Astrid peered around. She was in Lydia's home, in front of the hearth, a pillow resting beneath her head, a blanket up to her shoulders. Lydia withdrew her hand and Astrid pushed herself into a sitting position.
"How long has it been?" Astrid asked. Her entire body felt tight and cramped, like she had slept on a pile of logs, and needed to be twisted and popped into correctness.
"About three weeks." Lydia said.
"What?" Astrid asked. She might have misheard her. "Three weeks?"
"Yes." Lydia nodded. "And I must say, I was worried that you wouldn't wake up."
"What happened to me?" Astrid asked, resting a hand against her chest. "It doesn't hurt anymore."

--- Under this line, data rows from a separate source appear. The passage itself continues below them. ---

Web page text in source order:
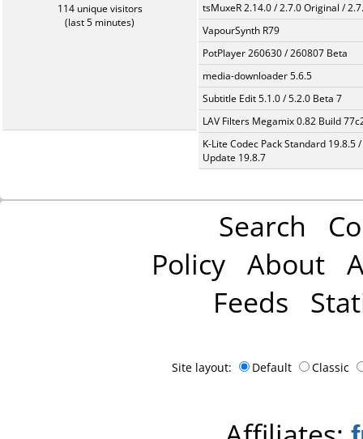
114 unique visitors
(last 5 minutes)
tsMuxeR 2.14.0 / 2.7.0 Original /
VapourSynth R79
PotPlayer 260630 / 260807 Beta
media-downloader 5.6.5
Subtitle Edit 5.1.0 / 5.2.0 Beta 7
LAV Filters Megamix 0.82 Build
K-Lite Codec Pack Standard 19.8.5 /
Update 19.8.7
Search
Policy About
Feeds
Site layout: Default Classic
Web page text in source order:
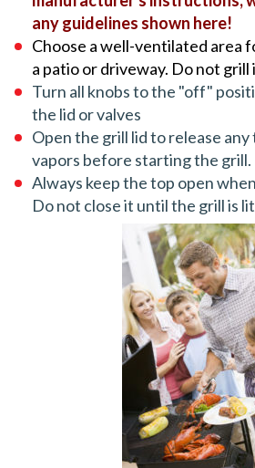
any guidelines shown here!
Choose a well-ventilated area
a patio or driveway. Do not grill
Turn all knobs to the "off"
the lid or valves
Open the grill lid to release
vapors before starting the grill.
Always keep the top open
Do not close it until the grill is
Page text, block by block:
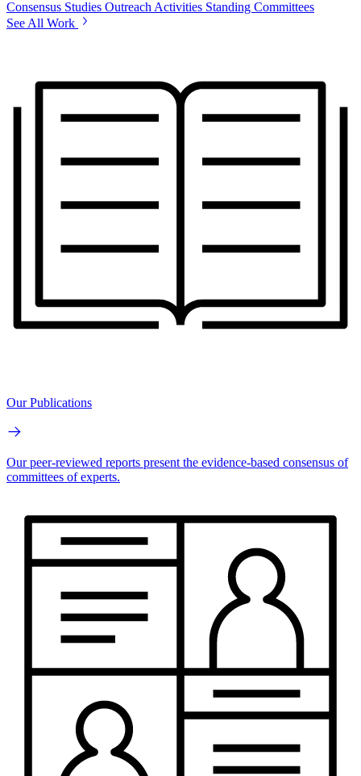
Consensus Studies Outreach Activities Standing Committees
See All Work
Our Publications
Our peer-reviewed reports present the evidence-based consensus of
committees of experts.
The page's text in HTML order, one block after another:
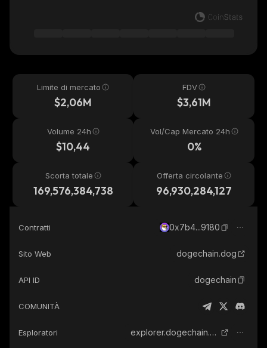
Limite di mercato
$2,06M
FDV
$3,61M
Volume 24h
$10,44
Vol/Cap Mercato 24h
0%
Scorta totale
169,576,384,738
Offerta circolante
96,930,284,127
Contratti 0x7b4...9180
Sito Web dogechain.dog
API ID dogechain
COMUNITÀ
Esploratori explorer.dogechain.dog
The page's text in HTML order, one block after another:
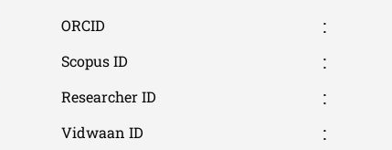
ORCID
Scopus ID
Researcher ID
Vidwaan ID
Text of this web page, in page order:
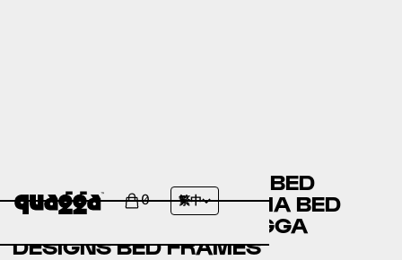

"I would hope not." Lydia said. "Here, drink something. You're looking too skinny."
Astrid accepted the tea. The smell of the soup was watering her mouth. She was starving, absolutely famished.

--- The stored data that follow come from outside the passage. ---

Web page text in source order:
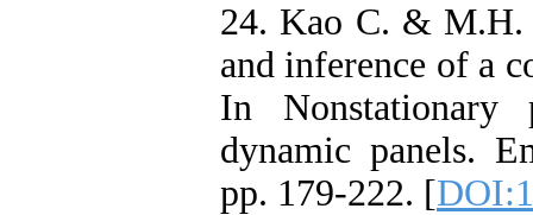
24. Kao C. & M.H.
and inference of a
In Nonstationary
dynamic panels.
pp. 179-222. [
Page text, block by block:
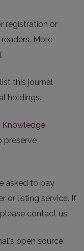
registration or
More
.
this journal
holdings.
Knowledge
preserve
asked to pay
or listing service. If
contact us.
open source
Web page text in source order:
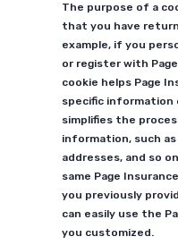
The purpose of a
that you have
example, if you
or register with
cookie helps Page
specific information
simplifies the
information, such
addresses, and so
same Page
you previously
can easily use the
you customized.
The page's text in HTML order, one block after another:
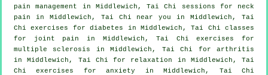
pain management in Middlewich, Tai Chi sessions for neck
pain in Middlewich, Tai Chi near you in Middlewich, Tai
Chi exercises for diabetes in Middlewich, Tai Chi classes
for joint pain in Middlewich, Tai Chi exercises for
multiple sclerosis in Middlewich, Tai Chi for arthritis
in Middlewich, Tai Chi for relaxation in Middlewich, Tai
Chi exercises foranxiety
in Middlewich, Tai Chi
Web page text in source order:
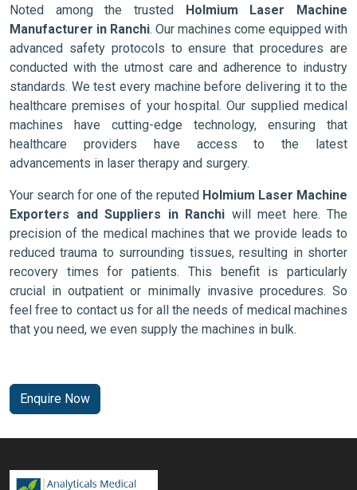
Noted among the trusted Holmium Laser Machine
Manufacturer in Ranchi. Our machines come equipped with
advanced safety protocols to ensure that procedures are
conducted with the utmost care and adherence to industry
standards. We test every machine before delivering it to the
healthcare premises of your hospital. Our supplied medical
machines have cutting-edge technology, ensuring that
healthcare providers have access to the latest
advancements in laser therapy and surgery.
Your search for one of the reputed Holmium Laser Machine
Exporters and Suppliers in Ranchi will meet here. The
precision of the medical machines that we provide leads to
reduced trauma to surrounding tissues, resulting in shorter
recovery times for patients. This benefit is particularly
crucial in outpatient or minimally invasive procedures. So
feel free to contact us for all the needs of medical machines
that you need, we even supply the machines in bulk.
Enquire Now
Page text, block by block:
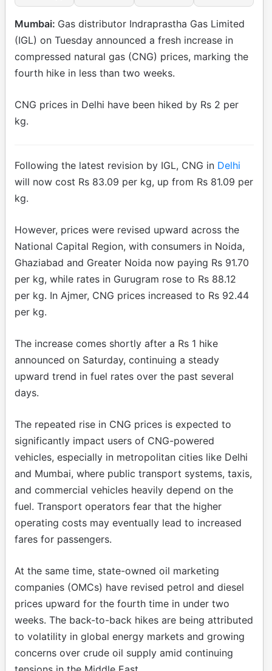
Mumbai: Gas distributor Indraprastha Gas Limited
(IGL) on Tuesday announced a fresh increase in
compressed natural gas (CNG) prices, marking the
fourth hike in less than two weeks.
CNG prices in Delhi have been hiked by Rs 2 per
kg.
Following the latest revision by IGL, CNG in Delhi
will now cost Rs 83.09 per kg, up from Rs 81.09 per
kg.
However, prices were revised upward across the
National Capital Region, with consumers in Noida,
Ghaziabad and Greater Noida now paying Rs 91.70
per kg, while rates in Gurugram rose to Rs 88.12
per kg. In Ajmer, CNG prices increased to Rs 92.44
per kg.
The increase comes shortly after a Rs 1 hike
announced on Saturday, continuing a steady
upward trend in fuel rates over the past several
days.
The repeated rise in CNG prices is expected to
significantly impact users of CNG-powered
vehicles, especially in metropolitan cities like Delhi
and Mumbai, where public transport systems, taxis,
and commercial vehicles heavily depend on the
fuel. Transport operators fear that the higher
operating costs may eventually lead to increased
fares for passengers.
At the same time, state-owned oil marketing
companies (OMCs) have revised petrol and diesel
prices upward for the fourth time in under two
weeks. The back-to-back hikes are being attributed
to volatility in global energy markets and growing
concerns over crude oil supply amid continuing

"I am unsure of what happened to you. But when they brought you here you were far from well. It was some kind of spiritual poison that I've never seen before. I have heard about it but never had the unfortunate pleasure of seeing it." Lydia said. "I didn't know if you would make it. I am glad that you did, however. Here, dear, eat. It will help."
Lydia placed a warm bowl of steaming soup in front of her. She ate, a bit undignified, and it was flat but delicious.
"The poison's effects have ebbed off. Your body fought it off, I supposed. You are something else, dear." Lydia smiled. She tilted her brow down at her and added, "And I am curious as to what you did while you slept."
"Hm?" She mumbled through a full mouth.
Lydia smiled. "Someone was found wandering through the temple the night that you were brought to me. He was as confused as we all were. But, considering the unnatural things of late no one worried too much over it. He's been helping out with the town since, waiting for you to wake up."
He? He. He. Astrid paused, but had no sooner swallowed than realized exactly what she meant.
X
Cheesy? Totally. Necessary? Completely.